As surprised as she might have been about her volunteer hours, Bonnie couldn’t believe her eyes when she received a letter from Gov. Kay Ivey’s office last summer, notifying her she had been named to the Alabama Senior Citizens Hall of Fame. “I thought it was a joke,” she says, laughing. “I thought somebody was pulling my leg.” She called her son, Mike, to tell him about the letter. “He said, ‘Momma, make a copy and send it to me,’” she says. “He said, ‘That’s legitimate.’ I was just overwhelmed and so humbled.”

Bonnie holds her dog, Winkey.

Shelby County RSVP Coordinator Marvin Copes nominated Bonnie, who was one of 10 Hall of Fame inductees from 10 Alabama counties last year. Inductees attended a ceremony at First Baptist Church of Montgomery in early August 2018. “I think the whole community should have seen that,” Bonnie says. “It was very moving.”

Six years ago, Bonnie was also placed in the spotlight unexpectedly when Mayor Stancil Handley proclaimed April 2, 2013 as Bonnie Atchison Day in Columbiana. Four years after that, she was named grand marshal of the 2017 Columbiana Christmas Parade. She is a past recipient of the Columbiana Vignette Club’s Quality of Life Award for her work with the Miss Shelby County Pageant. Last year, she also received the Shelby County RSVP Presidential Award and Spirit Award. All of these honors have been the culmination of her many years of service.

Bonnie spends the afternnon with friends playing dominoes at the Columbiana Senior Center.

HER EARLY YEARS

Bonnie attended Blount County High School, where she met her first husband, Lewis Mason. They had two sons, and he answered a call to ministry, preaching at Locust Fork Baptist Church for three-and-a-half years. But he died at age 35, leaving Bonnie to provide for their children by herself. She moved the family to the Birmingham area, earned a degree in English and biology from Samford University in fewer than four years, and started working in education. Nine years later, she met and married a man named Harry Atchison (now deceased). “He brought me to Columbiana, and I fell in love with it,” she says. “I just thought this was the grandest little town I had ever seen.”

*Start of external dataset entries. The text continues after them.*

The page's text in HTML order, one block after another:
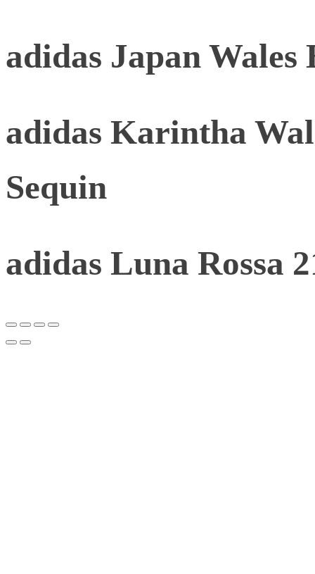
adidas Japan
adidas Karintha
Sequin
adidas Luna Rossa
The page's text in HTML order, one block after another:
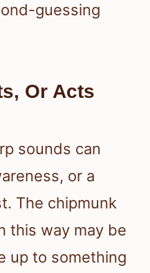
guessing
Or Acts
sounds can
or a
The chipmunk
this way may be
up to something
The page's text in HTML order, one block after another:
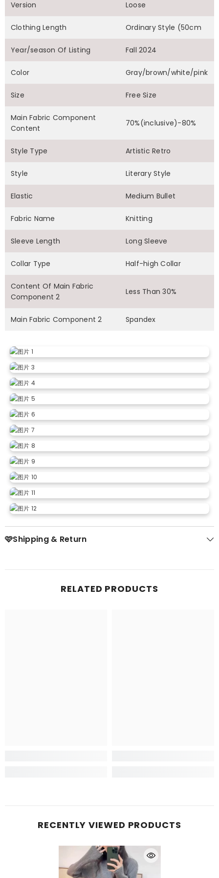
Version Loose
Clothing Length Ordinary Style (50cm
Year/season Of Listing Fall 2024
Color Gray/brown/white/pink
Size Free Size
Main Fabric Component
Content
70%(inclusive)-80%
Style Type Artistic Retro
Style Literary Style
Elastic Medium Bullet
Fabric Name Knitting
Sleeve Length Long Sleeve
Collar Type Half-high Collar
Content Of Main Fabric
Component 2
Less Than 30%
Main Fabric Component 2 Spandex
🩷Shipping & Return
RELATED PRODUCTS
RECENTLY VIEWED PRODUCTS
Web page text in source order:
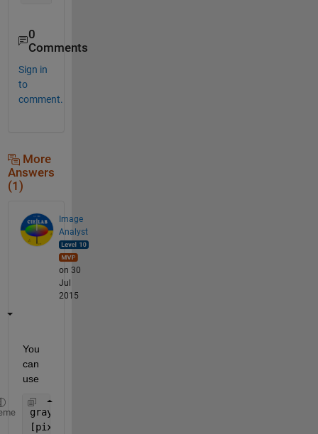
0
Comments
Sign in
to
comment.
More
Answers
(1)
Image
Analyst
on 30
Jul
2015
You
can
use
grayImage = rgb2gray(rgbImage);
[pixelCounts, grayLevels] = imhist(grayImage);
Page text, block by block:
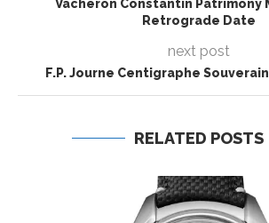
Vacheron Constantin Patrimony
Retrograde Date
next post
F.P. Journe Centigraphe
RELATED POSTS
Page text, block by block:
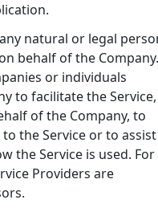
natural or legal
behalf of the
or individuals
to facilitate the
of the Company, to
the Service or to
the Service is used.
Providers are
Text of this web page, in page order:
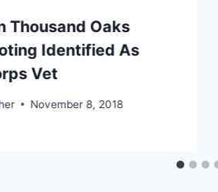
Thousand Oaks
Identified As
Vet
November 8, 2018
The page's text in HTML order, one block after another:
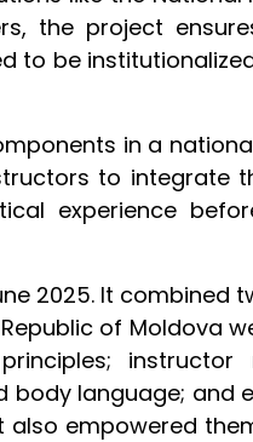
the project
to be
in a
to integrate
experience
2025. It combined
of Moldova
instructor
language; and
also empowered
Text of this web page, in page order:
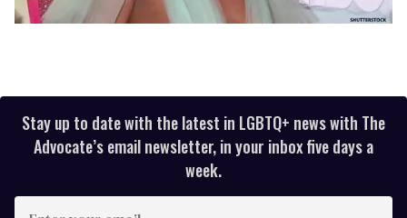
Stay up to date with the latest in LGBTQ+ news with The
Advocate’s email newsletter, in your inbox five days a
week.
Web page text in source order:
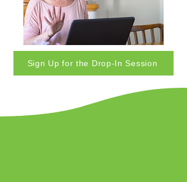
Sign Up for the Drop-In Session
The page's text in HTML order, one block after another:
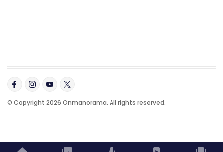
© Copyright 2026 Onmanorama. All rights reserved.
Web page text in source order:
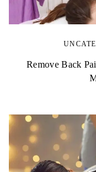
Remove Back
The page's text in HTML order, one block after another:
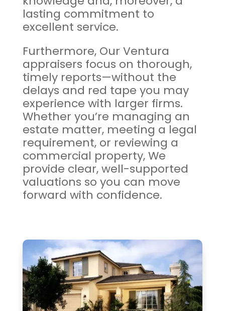
lasting commitment to
excellent service.
Furthermore, Our Ventura
appraisers focus on thorough,
timely reports—without the
delays and red tape you may
experience with larger firms.
Whether you’re managing an
estate matter, meeting a legal
requirement, or reviewing a
commercial property, We
provide clear, well-supported
valuations so you can move
forward with confidence.
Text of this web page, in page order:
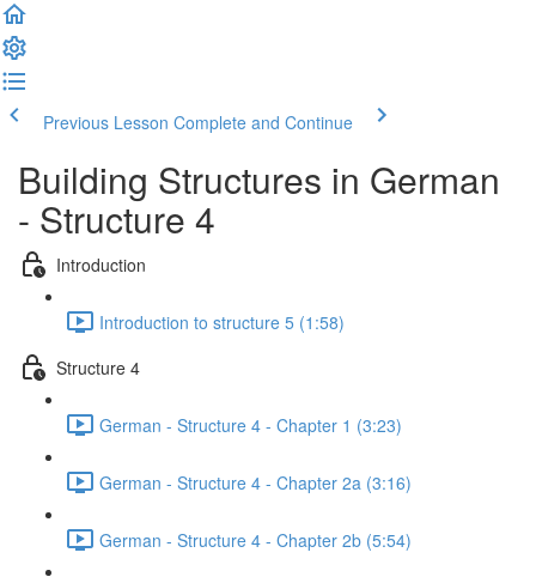
Previous Lesson Complete and Continue
Building Structures in German
- Structure 4
Introduction
Introduction to structure 5 (1:58)
Structure 4
German - Structure 4 - Chapter 1 (3:23)
German - Structure 4 - Chapter 2a (3:16)
German - Structure 4 - Chapter 2b (5:54)
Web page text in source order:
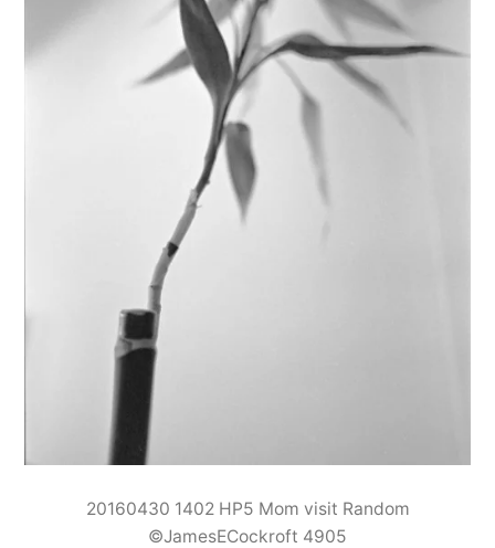
20160430 1402 HP5 Mom visit Random
©JamesECockroft 4905

She got a teaching job at Shelby County High School, and stayed there for 20 years. “I just loved the high school. I did English, speech and drama most of time I was there. We did the first Broadway shows, like ‘Oklahoma!’, ‘South Pacific,’ ‘Music Man’ and ‘Seven Brides for Seven Brothers.’ Oh, it was a fun thing.”

CONTINUING SERVICE

She served as director of the South Shelby Chamber of Commerce from 1993-2003, president of the then-active Rotary Club, and curator for the Karl C. Harrison Museum of George Washington for 10 years. She received a DAR Women in American History Award for her service in 2013. In addition, she served as president of the Novella Club, which is part of the Alabama Federation of Women’s Clubs, a non-profit organization dedicated to community improvement.

Bonnie with Don Relyea at the Karl C. Harrison Museum of George Washington in Columbiana, where Bonnie worked for many years.

“I retired at 83,” she says, although “retired” might be too strong a word. “It’s been fun. I’ve done a lot of interesting things.” Now, she spends much time doting on her seven grandchildren and nine great-grandchildren. She loves to paint, sing and share passages of the Bible she has memorized over the years. And she’s known for her delicious, made-from-scratch cakes.

But people know she’s only a phone call away from delivering a blanket to a nursing home, answering a widow’s question about health insurance, baking a cake for a fundraiser, helping to organize her club’s Cancer Survivor Dinner or serving in other, often unmentioned, ways. Serving is a lifelong calling for Bonnie. “I grew up like that,” she says. “The Lord called me to serve, and I guess that’s the whole thing. He left me here for a reason, and I have to be about his business. And what’s his business? To serve and to minister to those who come across my path, whether it’s my students, church, my community, my neighbors.”